Verdict: mergerfs+SnapRAID safer and more flexible


3. Backup Strategy Without Cloud

The 3-2-1 Rule Adapted:

  • 3 copies: Original + server snapshot + external offsite
  • 2 media types: Internal drives + external USB HDD
  • 1 offsite: Rotate external to parent's house/office

For YOUR Data:

Critical Data (Server configs, Docker, Proxmox)

Frequency: Daily
Method: Git + automated backup
Storage: Server + external offsite
Retention: Keep all versions (small size)

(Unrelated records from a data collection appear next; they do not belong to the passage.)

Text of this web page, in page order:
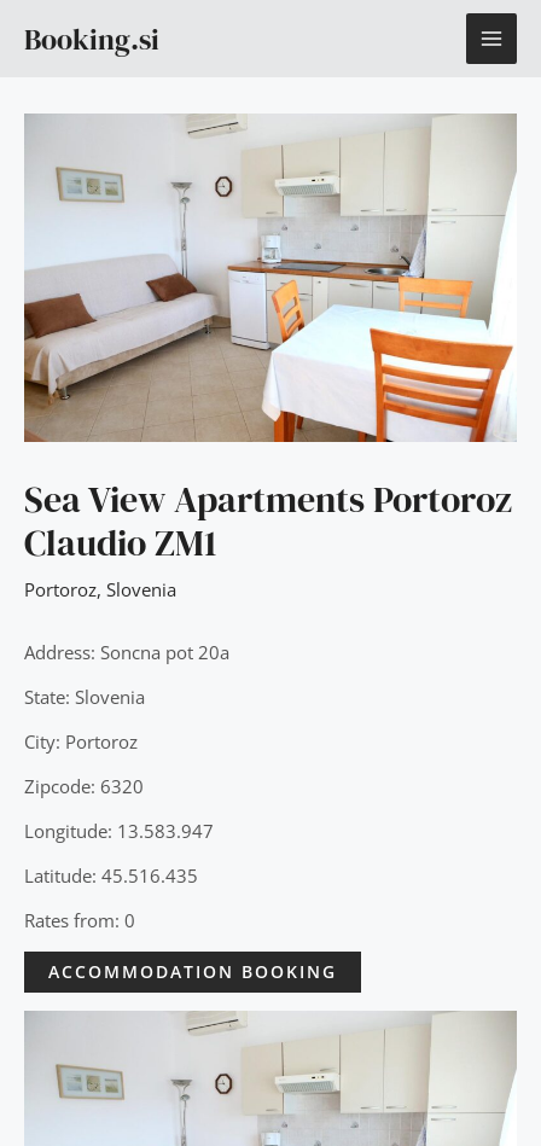
Booking.si
Sea View Apartments Portoroz
Claudio ZM1
Portoroz, Slovenia
Address: Soncna pot 20a
State: Slovenia
City: Portoroz
Zipcode: 6320
Longitude: 13.583.947
Latitude: 45.516.435
Rates from: 0
ACCOMMODATION BOOKING

# /opt/backup/config-backup.sh
#!/bin/bash
BACKUP_DIR="/mnt/storage/config-backups"
DATE=$(date +%Y-%m-%d-%H%M)

# Proxmox configs
tar czf $BACKUP_DIR/proxmox-$DATE.tar.gz \
  /etc/pve/ \
  /etc/network/interfaces \
  /etc/hosts

# Docker compose files
tar czf $BACKUP_DIR/docker-$DATE.tar.gz \
  /opt/docker/ \
  /opt/stacks/

# Upload to Git repo (private GitHub/Gitea)
cd /opt/docker && git add -A && git commit -m "Auto backup $DATE" && git push

# Copy to external
rsync -av $BACKUP_DIR/ /mnt/offsite-backup/configs/

Important Data (Google Drive/Photos snapshots)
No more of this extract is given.